═════ RECORDS FOR THIS TASK

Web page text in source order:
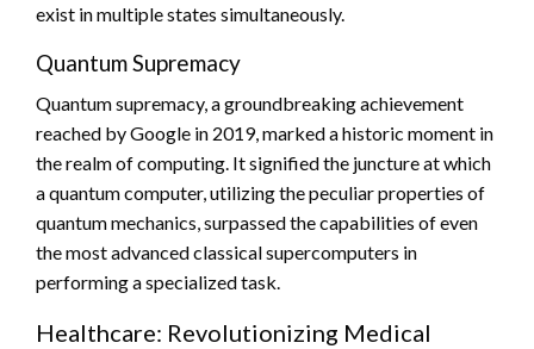
exist in multiple states simultaneously.
Quantum Supremacy
Quantum supremacy, a groundbreaking achievement
reached by Google in 2019, marked a historic moment in
the realm of computing. It signified the juncture at which
a quantum computer, utilizing the peculiar properties of
quantum mechanics, surpassed the capabilities of even
the most advanced classical supercomputers in
performing a specialized task.
Healthcare: Revolutionizing Medical
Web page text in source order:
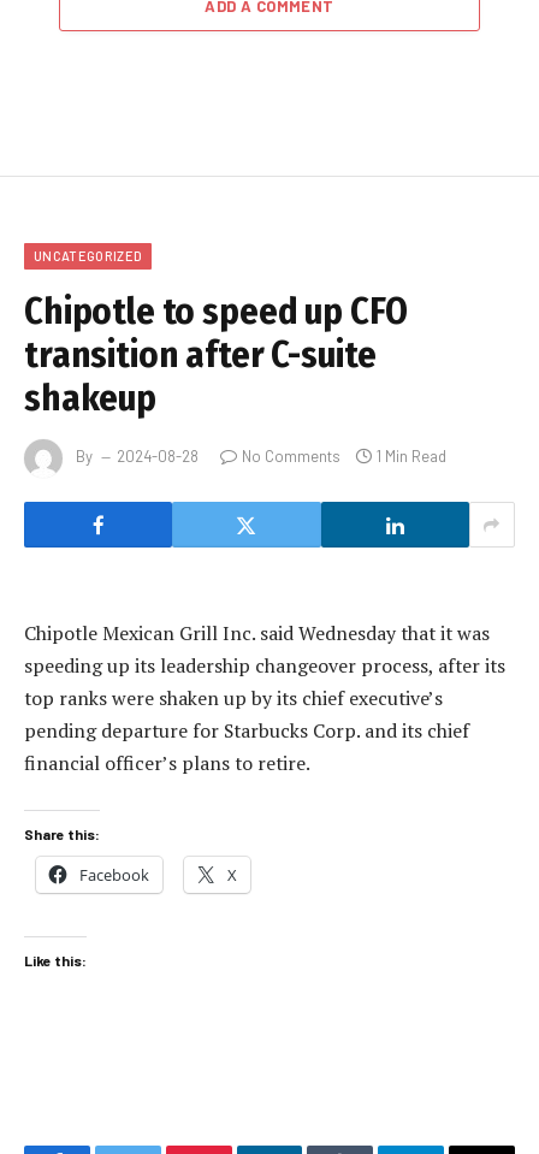
ADD A COMMENT
UNCATEGORIZED
Chipotle to speed up CFO
transition after C-suite
shakeup
By 2024-08-28 No Comments 1 Min Read
Chipotle Mexican Grill Inc. said Wednesday that it was
speeding up its leadership changeover process, after its
top ranks were shaken up by its chief executive’s
pending departure for Starbucks Corp. and its chief
financial officer’s plans to retire.
Share this:
Facebook X
Like this:
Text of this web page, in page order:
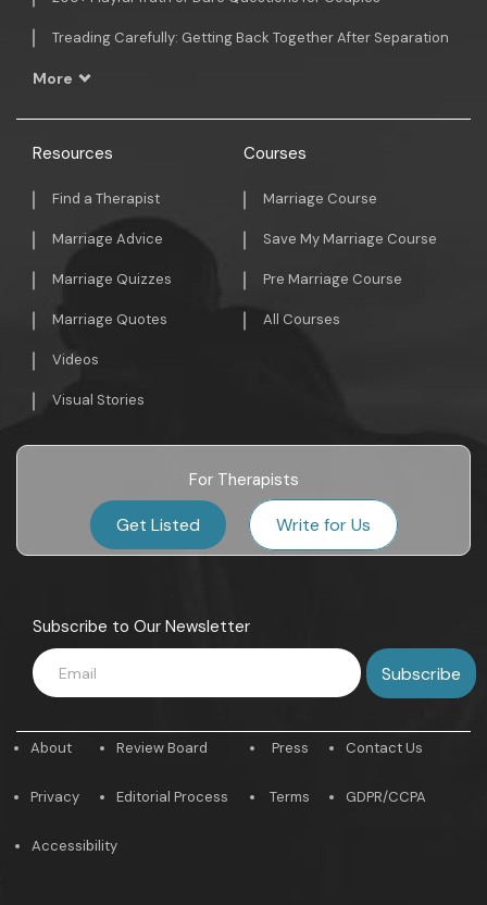
Treading Carefully: Getting Back Together After Separation
More
Resources
Find a Therapist
Marriage Advice
Marriage Quizzes
Marriage Quotes
Videos
Visual Stories
Courses
Marriage Course
Save My Marriage Course
Pre Marriage Course
All Courses
For Therapists
Get Listed Write for Us
Subscribe to Our Newsletter
About
Privacy
Review Board
Editorial Process
Press
Terms
Contact Us
GDPR/CCPA
Accessibility
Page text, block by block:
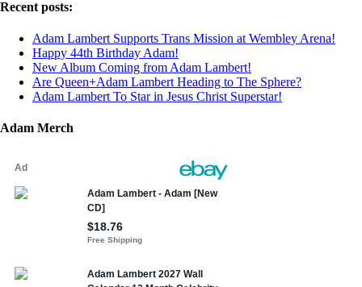
Recent posts:
Adam Lambert Supports Trans Mission at Wembley Arena!
Happy 44th Birthday Adam!
New Album Coming from Adam Lambert!
Are Queen+Adam Lambert Heading to The Sphere?
Adam Lambert To Star in Jesus Christ Superstar!
Adam Merch
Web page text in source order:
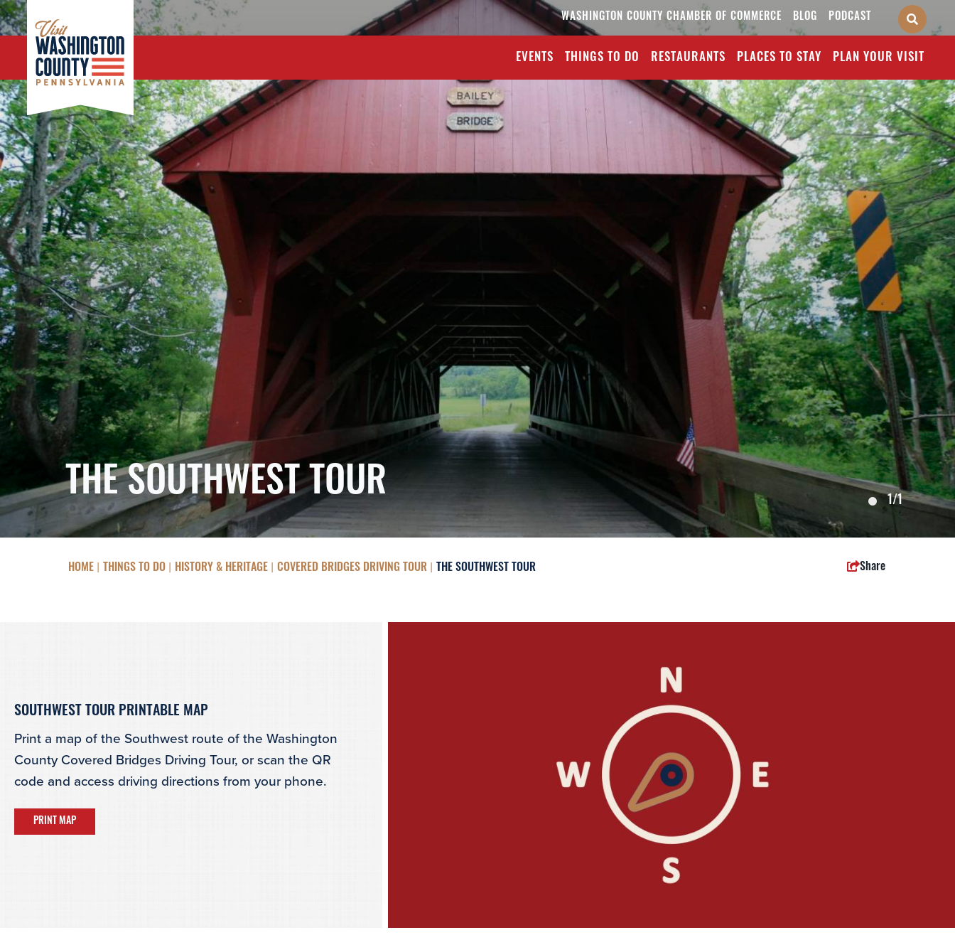
WASHINGTON COUNTY CHAMBER OF COMMERCE BLOG PODCAST
EVENTS THINGS TO DO RESTAURANTS PLACES TO STAY PLAN YOUR VISIT
THE SOUTHWEST TOUR 1/1
HOME THINGS TO DO HISTORY & HERITAGE COVERED BRIDGES DRIVING TOUR THE SOUTHWEST TOUR Share
SOUTHWEST TOUR PRINTABLE MAP
Print a map of the Southwest route of the Washington
County Covered Bridges Driving Tour, or scan the QR
code and access driving directions from your phone.
PRINT MAP
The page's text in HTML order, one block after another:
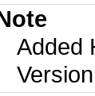
Added
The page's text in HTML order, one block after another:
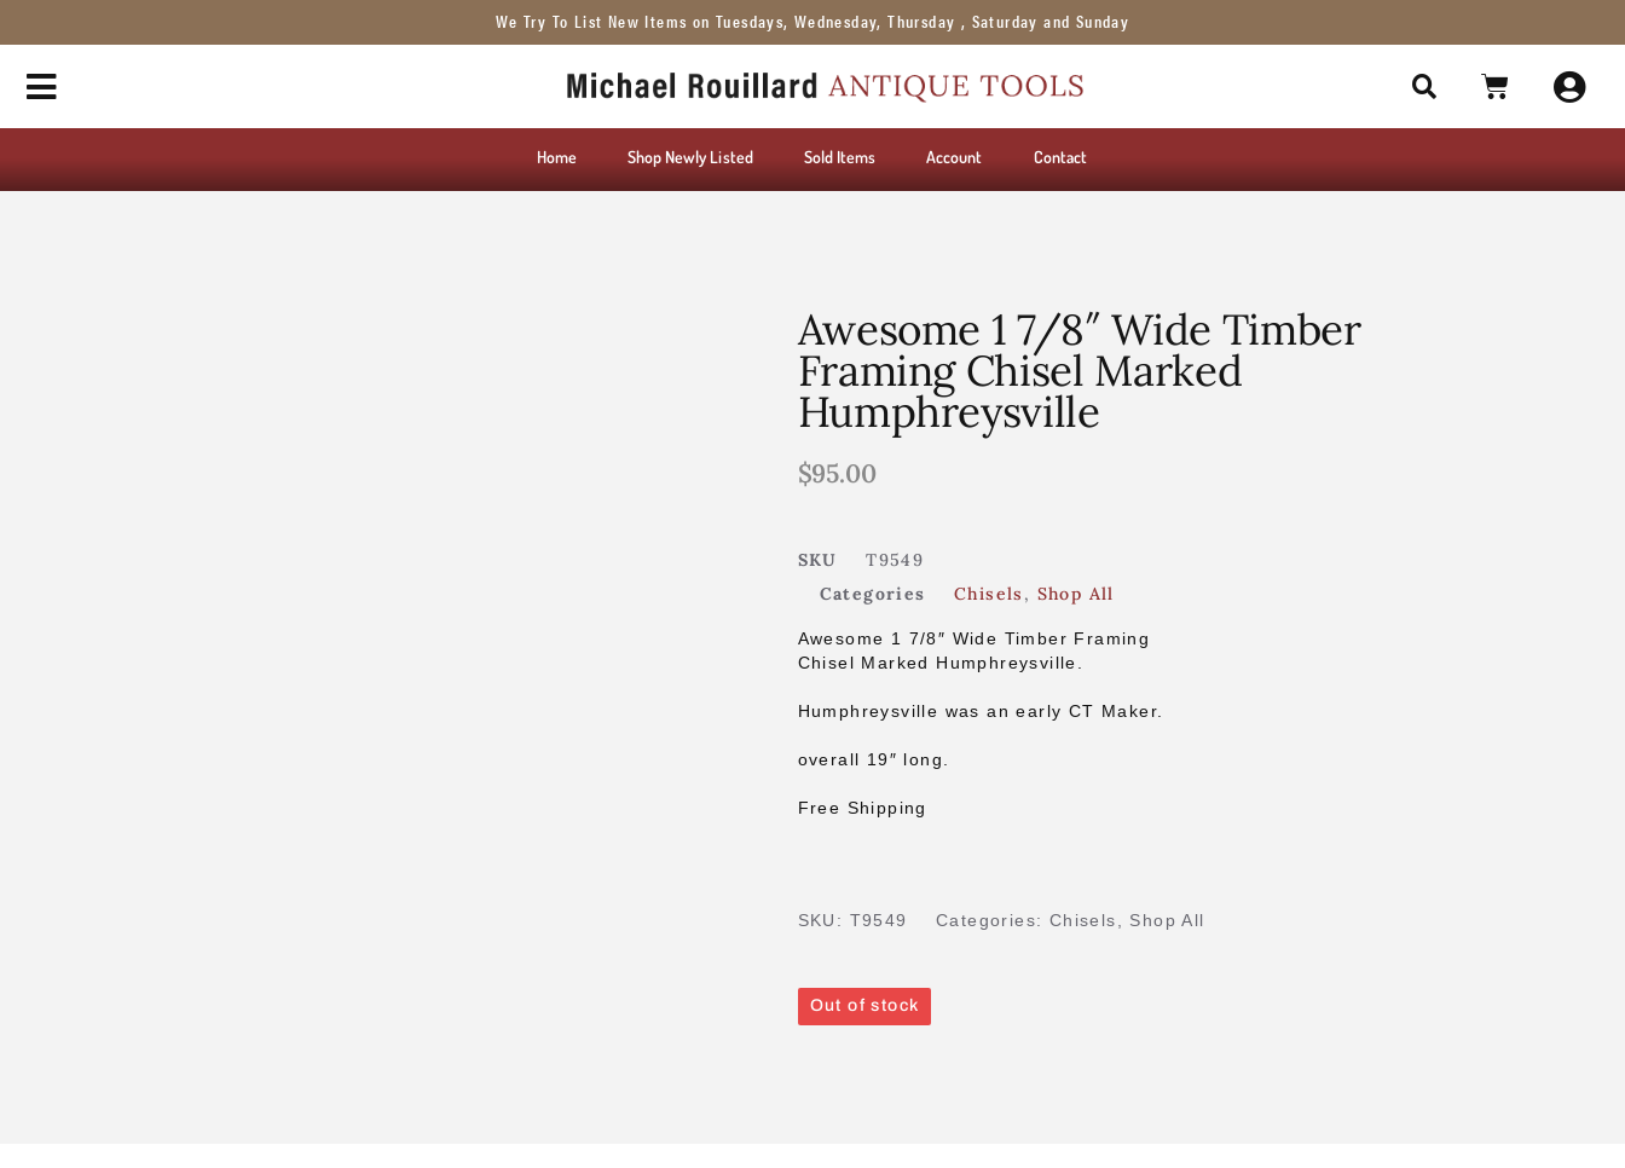
We Try To List New Items on Tuesdays, Wednesday, Thursday , Saturday and Sunday
Home Shop Newly Listed Sold Items Account Contact
Awesome 1 7/8″ Wide Timber
Framing Chisel Marked
Humphreysville
$95.00
SKU
T9549
Categories
Chisels , Shop All
Awesome 1 7/8″ Wide Timber Framing
Chisel Marked Humphreysville.
Humphreysville was an early CT Maker.
overall 19″ long.
Free Shipping
SKU: T9549 Categories: Chisels Shop All
Out of stock
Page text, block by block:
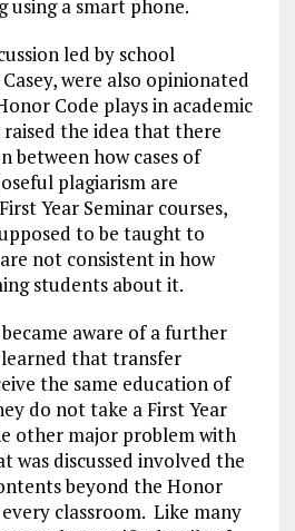
a smart phone.
led by school
were also opinionated
Code plays in academic
the idea that there
between how cases of
plagiarism are
Year Seminar courses,
to be taught to
not consistent in how
students about it.
aware of a further
that transfer
the same education of
do not take a First Year
other major problem with
was discussed involved the
beyond the Honor
classroom. Like many
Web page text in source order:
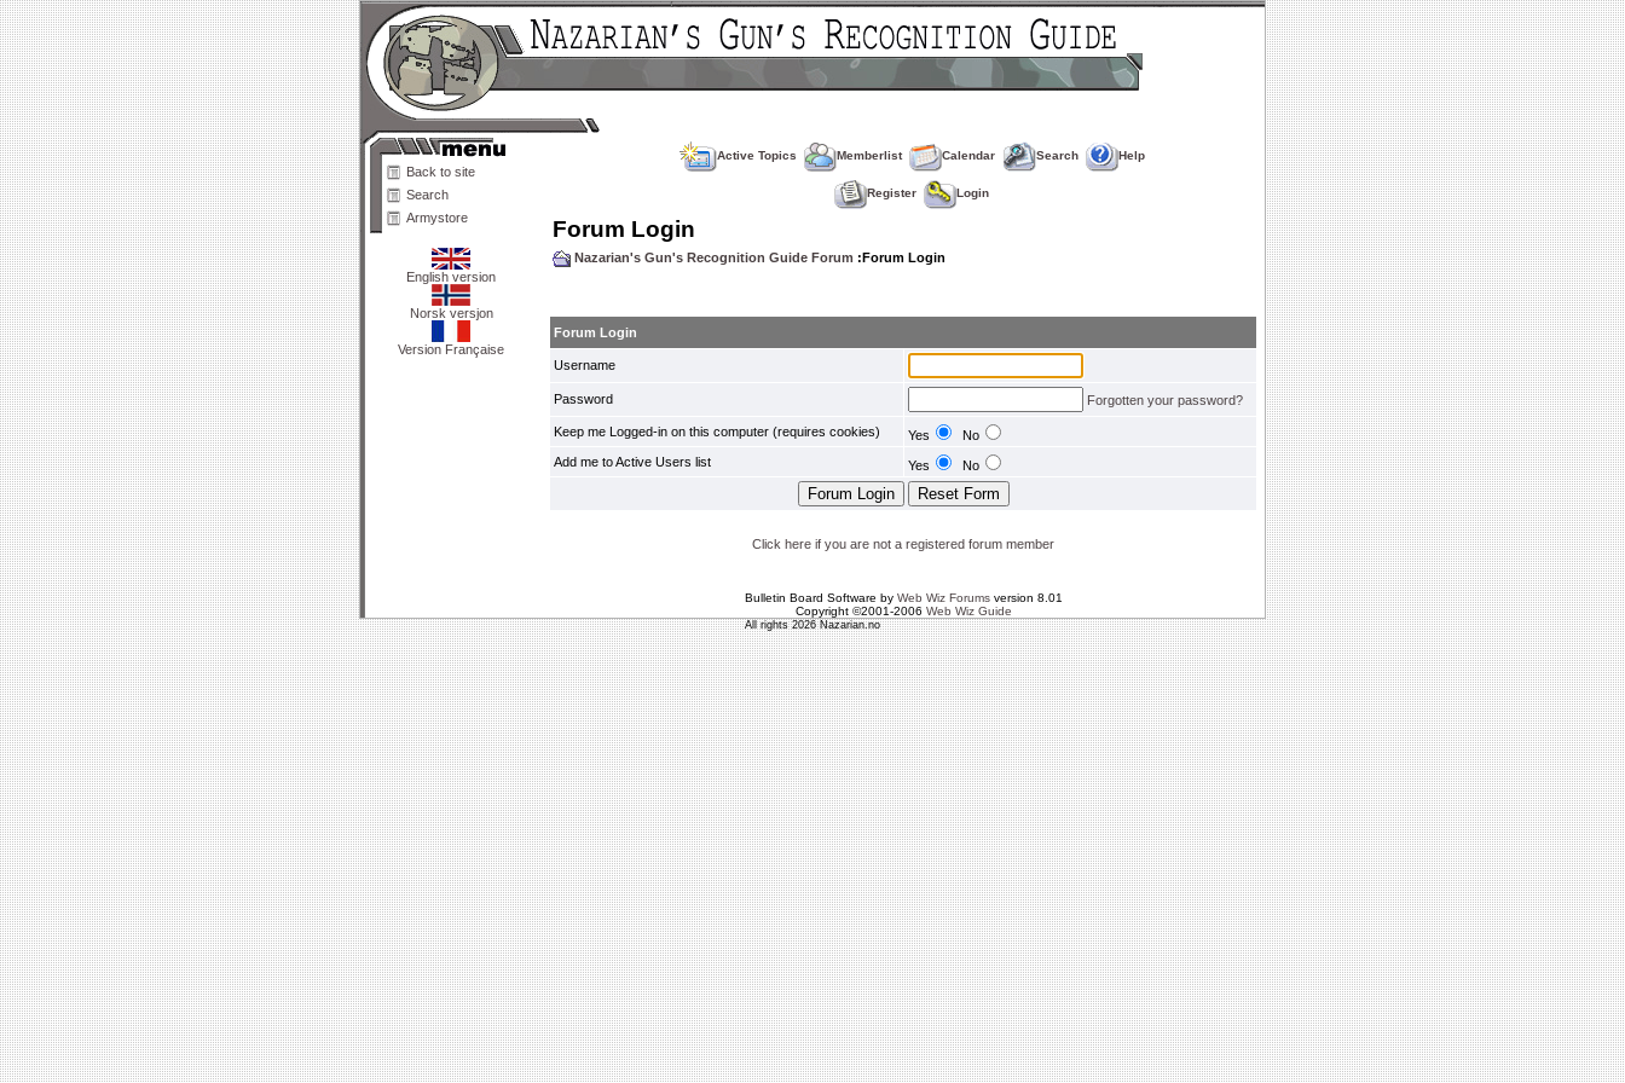
Back to site
Search
Armystore
English version
Norsk versjon
Version Française
Active Topics Memberlist Calendar Search Help
Register Login
Forum Login
Nazarian's Gun's Recognition Guide Forum :Forum Login
Forum Login
Username
Password Forgotten your password?
Keep me Logged-in on this computer (requires cookies) Yes
No
Add me to Active Users list
Yes No
Click here if you are not a registered forum member
Bulletin Board Software by Web Wiz Forumsversion 8.01
Copyright ©2001-2006 Web Wiz Guide
All rights 2026 Nazarian.no
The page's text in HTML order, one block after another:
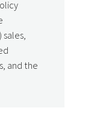
and the
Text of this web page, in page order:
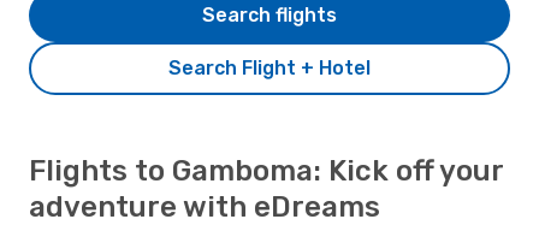
Search Flight + Hotel
Search flights
Flights to Gamboma: Kick off your
adventure with eDreams

══════════

--- TO DO ---
Transcribe the lines above exactly, beginning at the one with "performing a specialized task." and ending at the one with "Chipotle Mexican Grill". Include both; exclude the pictures.

--- ANSWER TO THIS PROBLEM ---
performing a specialized task.
Healthcare: Revolutionizing Medical
Web page text in source order:
ADD A COMMENT
UNCATEGORIZED
Chipotle to speed up CFO
transition after C-suite
shakeup
By 2024-08-28 No Comments 1 Min Read
Chipotle Mexican Grill Inc. said Wednesday that it was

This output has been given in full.